Exercise objective: Your task is to copy every line of the records below that contains "well".

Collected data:

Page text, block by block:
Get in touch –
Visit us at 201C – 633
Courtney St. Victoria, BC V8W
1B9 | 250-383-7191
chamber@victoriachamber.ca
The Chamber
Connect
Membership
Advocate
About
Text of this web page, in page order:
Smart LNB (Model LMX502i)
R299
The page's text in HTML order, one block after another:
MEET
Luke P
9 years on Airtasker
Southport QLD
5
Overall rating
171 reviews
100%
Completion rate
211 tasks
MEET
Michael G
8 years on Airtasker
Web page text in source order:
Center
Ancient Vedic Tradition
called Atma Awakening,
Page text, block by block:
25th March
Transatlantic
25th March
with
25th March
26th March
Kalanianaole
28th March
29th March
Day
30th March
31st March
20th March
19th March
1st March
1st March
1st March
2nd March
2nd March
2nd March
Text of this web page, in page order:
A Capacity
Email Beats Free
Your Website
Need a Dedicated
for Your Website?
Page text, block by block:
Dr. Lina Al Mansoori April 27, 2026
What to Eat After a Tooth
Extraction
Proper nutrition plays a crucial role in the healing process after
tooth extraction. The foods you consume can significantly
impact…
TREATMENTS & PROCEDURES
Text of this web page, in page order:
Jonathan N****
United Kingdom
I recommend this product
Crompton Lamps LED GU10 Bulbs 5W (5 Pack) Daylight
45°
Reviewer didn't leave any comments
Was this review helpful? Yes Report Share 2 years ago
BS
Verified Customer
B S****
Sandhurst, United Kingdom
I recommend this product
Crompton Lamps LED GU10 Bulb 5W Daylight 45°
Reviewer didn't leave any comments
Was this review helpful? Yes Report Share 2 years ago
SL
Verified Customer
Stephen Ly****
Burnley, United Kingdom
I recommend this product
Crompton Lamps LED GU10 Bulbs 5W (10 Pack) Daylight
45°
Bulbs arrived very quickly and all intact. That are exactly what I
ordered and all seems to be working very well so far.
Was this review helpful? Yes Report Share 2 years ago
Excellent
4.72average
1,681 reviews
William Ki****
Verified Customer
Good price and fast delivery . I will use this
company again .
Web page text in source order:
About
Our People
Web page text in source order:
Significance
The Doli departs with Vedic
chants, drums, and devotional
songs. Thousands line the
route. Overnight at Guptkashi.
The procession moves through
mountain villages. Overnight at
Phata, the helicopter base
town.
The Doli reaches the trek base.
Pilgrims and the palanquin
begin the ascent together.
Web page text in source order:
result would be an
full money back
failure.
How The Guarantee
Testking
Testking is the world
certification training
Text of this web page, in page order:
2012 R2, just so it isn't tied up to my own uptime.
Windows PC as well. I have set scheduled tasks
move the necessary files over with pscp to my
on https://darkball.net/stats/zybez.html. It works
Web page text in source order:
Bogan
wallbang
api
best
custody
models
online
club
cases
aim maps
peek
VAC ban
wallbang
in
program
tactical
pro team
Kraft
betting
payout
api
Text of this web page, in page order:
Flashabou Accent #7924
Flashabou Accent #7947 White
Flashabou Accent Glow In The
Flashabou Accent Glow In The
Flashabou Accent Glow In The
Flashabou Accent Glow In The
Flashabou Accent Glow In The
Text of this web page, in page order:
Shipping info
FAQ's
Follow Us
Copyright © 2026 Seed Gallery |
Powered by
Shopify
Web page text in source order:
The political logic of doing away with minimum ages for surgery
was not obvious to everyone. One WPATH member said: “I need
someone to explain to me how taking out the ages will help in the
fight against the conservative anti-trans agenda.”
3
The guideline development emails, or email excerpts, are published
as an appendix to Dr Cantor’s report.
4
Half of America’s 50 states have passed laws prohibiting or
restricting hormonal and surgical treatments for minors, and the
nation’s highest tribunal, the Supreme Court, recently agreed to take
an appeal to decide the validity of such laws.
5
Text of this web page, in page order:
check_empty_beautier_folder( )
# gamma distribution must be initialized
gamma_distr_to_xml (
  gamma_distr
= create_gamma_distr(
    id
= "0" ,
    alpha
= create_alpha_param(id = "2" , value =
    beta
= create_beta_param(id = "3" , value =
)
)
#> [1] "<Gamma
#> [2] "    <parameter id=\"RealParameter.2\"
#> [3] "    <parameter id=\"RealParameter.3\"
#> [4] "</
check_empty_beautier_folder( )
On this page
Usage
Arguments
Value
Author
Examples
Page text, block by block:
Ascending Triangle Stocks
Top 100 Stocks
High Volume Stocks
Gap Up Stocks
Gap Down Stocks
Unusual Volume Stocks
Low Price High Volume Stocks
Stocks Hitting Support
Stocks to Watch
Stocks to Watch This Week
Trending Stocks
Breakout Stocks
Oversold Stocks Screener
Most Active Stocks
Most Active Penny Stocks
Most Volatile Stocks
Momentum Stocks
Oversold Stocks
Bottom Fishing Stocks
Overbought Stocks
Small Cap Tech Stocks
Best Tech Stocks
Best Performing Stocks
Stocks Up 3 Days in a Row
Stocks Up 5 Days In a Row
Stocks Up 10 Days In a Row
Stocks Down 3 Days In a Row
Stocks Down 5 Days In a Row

Expected output:
ordered and all seems to be working very well so far.
Windows PC as well. I have set scheduled tasks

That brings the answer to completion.